In Johannesburg the Boer population is a mere handful of officials and their families, some five thousand of the population; the rest is about evenly divided between white settlers, mostly from Great Britain, and the [native black] *******, who are everywhere in White Man's Africa the hewers of wood and the drawers of water.

The town is in some respects dominantly and even aggressively British, but British with a difference which it takes some little time to understand. That difference is due to the Jewish factor. If one takes the recent figures of the census, there appears to be less than seven thousand Jews in Johannesburg, but the experience of the street rapidly exposes this fallacy of figures. The shop fronts and business houses, the market place, the saloons, the "stoops" of the smart suburban houses and sufficient to convince one of the large presence of the chosen people. If any doubt remains, a walk outside the Exchange, where in the streets, "between the chains," the financial side of the gold business is transacted, will dispel it.

So far as wealth and power and even numbers are concerned Johannesburg is essentially a Jewish town. Most of these Jews figure as British subjects, though many are in fact German and Russian Jews who have come to Africa after a brief sojourn in England. The rich, rigorous, and energetic financial and commercial families are chiefly English Jews, not a few of whom here, as elsewhere, have Anglicised their names after true parasitic fashion. I lay stress on this fact because, though everyone knows the Jews are strong, their real strength here is much underestimated. Though figures are so misleading, it is worth while to mention that the directory of Johannesburg shows 68 Cohens against 21 Joneses and 53 Browns.

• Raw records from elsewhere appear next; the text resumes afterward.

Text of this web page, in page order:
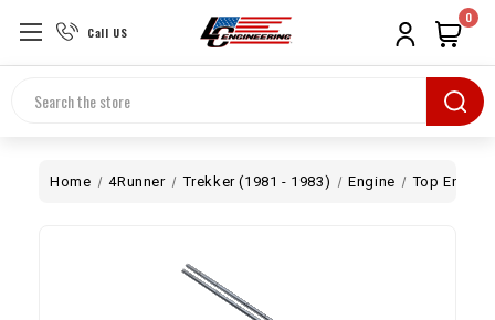
Call US
Search
0
Home 4Runner Trekker (1981 - 1983) Engine Top End
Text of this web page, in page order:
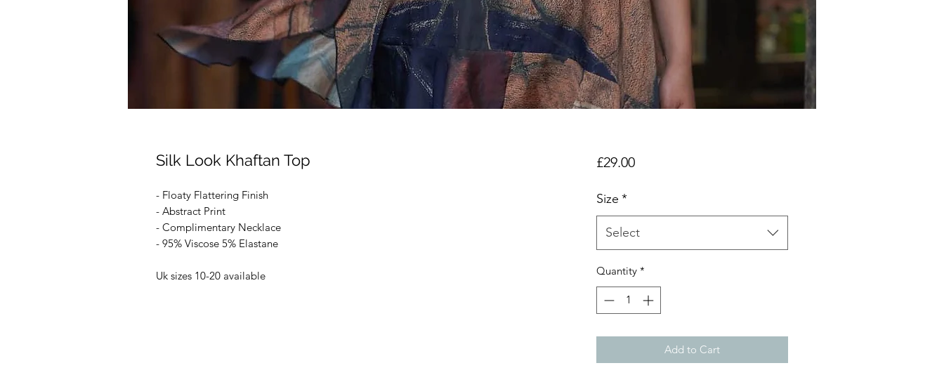
Silk Look Khaftan Top
- Floaty Flattering Finish
- Abstract Print
- Complimentary Necklace
- 95% Viscose 5% Elastane
Uk sizes 10-20 available
£29.00Price
Size *
Select
Quantity *
Add to Cart
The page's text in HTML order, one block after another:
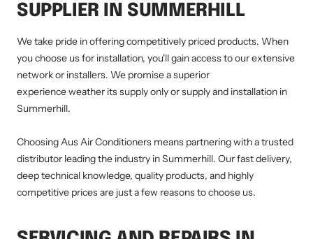
SUPPLIER IN SUMMERHILL
We take pride in offering competitively priced products. When
you choose us for installation, you'll gain access to our extensive
network or installers. We promise a superior
experience weather its supply only or supply and installation in
Summerhill.
Choosing Aus Air Conditioners means partnering with a trusted
distributor leading the industry in Summerhill. Our fast delivery,
deep technical knowledge, quality products, and highly
competitive prices are just a few reasons to choose us.

The Jews take little active part in the Outlander agitation; they let others do that sort of work. But since half of the land and nine-tenths of the wealth of the Transvaal claimed for the Outlander are chiefly theirs, they will be chief gainers by an settlement advantageous to the Outlander. --------------------------------------------------------------------------------------------------------

This kind of thinking about the Jews running the world and "Johannesburg" was rampant at the time (1899) that John Hobson journalised his Johannesburg visit. It's what people in Europe and Britain wanted to hear and it sold newspapers. It's what influenced the young Adolf Schicklgruber to persue a career in politics and what he discovered was THE way to gain votes for his Nationalist Socialist Worker Party, in a post war Germany. It is chronicled very well in a book called "The Politics of Hate: Anti-Semitism, History, and the Holocaust in Modern Europe".
(a highly recommended book by the way).

Britain didn't care then, and it doesn't care now what it did to other people in other countries (India, Palestine etc.). The Afrikaners did get and still are getting a raw deal, and it's an outright shame, but before 1948 the dirt poor Afrikaners were living side by side with the "Africans" and not in a GOOD way according to the Afrikaner elders (Church leaders and people higher up in the Afrikaner hierarchy). 

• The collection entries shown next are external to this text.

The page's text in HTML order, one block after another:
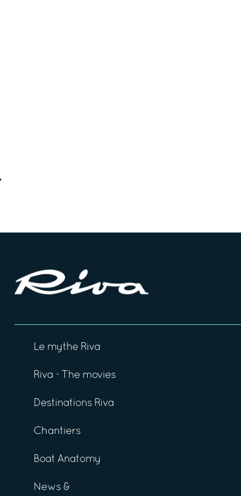
Le mythe Riva
Riva - The movies
Destinations Riva
Chantiers
Boat Anatomy
News &
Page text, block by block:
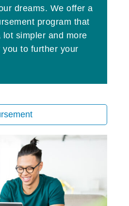
dreams. We offer a
program that
lot simpler and more
to further your

White Afrikaner children ran around with snotty noses, barefoot playing in the bush with their neighbours who happened to be other dirt poor blacks. There was a lot of racial mixing. For the sake of not losing the Afrikaner as a nation (and I don't have the links to this information anymore, you can google it) the elders decided that if they could rule the country, they would impliment a seperate development policy. 
There was no hatred against the black man at that time by the Afrikaner, (pre 1948), it was solely to ensure that the Afrikaner would survive as a people. 
Once in power however, due to corruption and greed the seperate development policies became nasty. 

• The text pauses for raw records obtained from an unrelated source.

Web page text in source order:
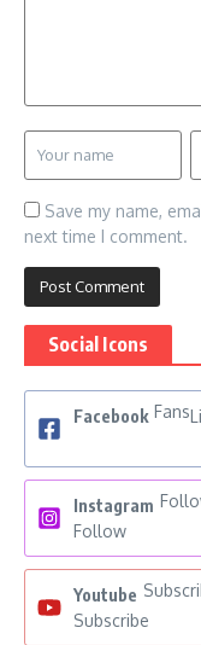
Save my name,
next time I comment.
Social Icons
Facebook Fans
Instagram
Follow
Youtube
Subscribe

The Afrikaner however also attempted to seperate himself from other people living in South Africa at the time, such as the English, Jews, Portuguese, Chinese and Indians. Even in 1985 an Afrikaans girl from a "good family" marrying a "nice guy from Joburg" was frowned upon. God forbid if that "nice guy from Joburg happened to be Harry Cohen or the son of the local Rabbi". 

The point is that a lot of people started seeing the Afrikaner as EXCLUSIVISTS, who did not want to mingle or associate with other people. This caused immense resentment amongst many of the English speaking South Africans. More so after the second world war when people learned or remembered that many amongst the Afrikaans volk had been pro-Germany, even though South Africa had been an ally of Britain. 

Also from your email above -
---------------------------------------------------------------------------------------------------------------------------------
The rich, rigorous, and energetic financial and commercial families are chiefly English Jews, not a few of whom here, as elsewhere, have Anglicised their names after true parasitic fashion. I lay stress on this fact because, though everyone knows the Jews are strong, their real strength here is much underestimated.---------------------------------------------------------------------------------------------------------------------------------

Once again, "Anglicised names after true PARASITIC fashion" is typical of the thinking at the time. One only needs to read Henry Fords book "The International Jew" or Mein Kampf to confirm this.

From your posts, you appear to be very PRO Afrikaner, for whatever reason, and that is not a bad thing. As mentioned Seperate Development was a policy that they used to ensure the survival of their people. Does that make them evil,......No, it's what they thought was best for the Afrikaner at the time. It brought the Afrikaans people back into the modern world. They could get good jobs (mostly in the Government service), good schooling and leave the tent camps that many of them were living in at the time. 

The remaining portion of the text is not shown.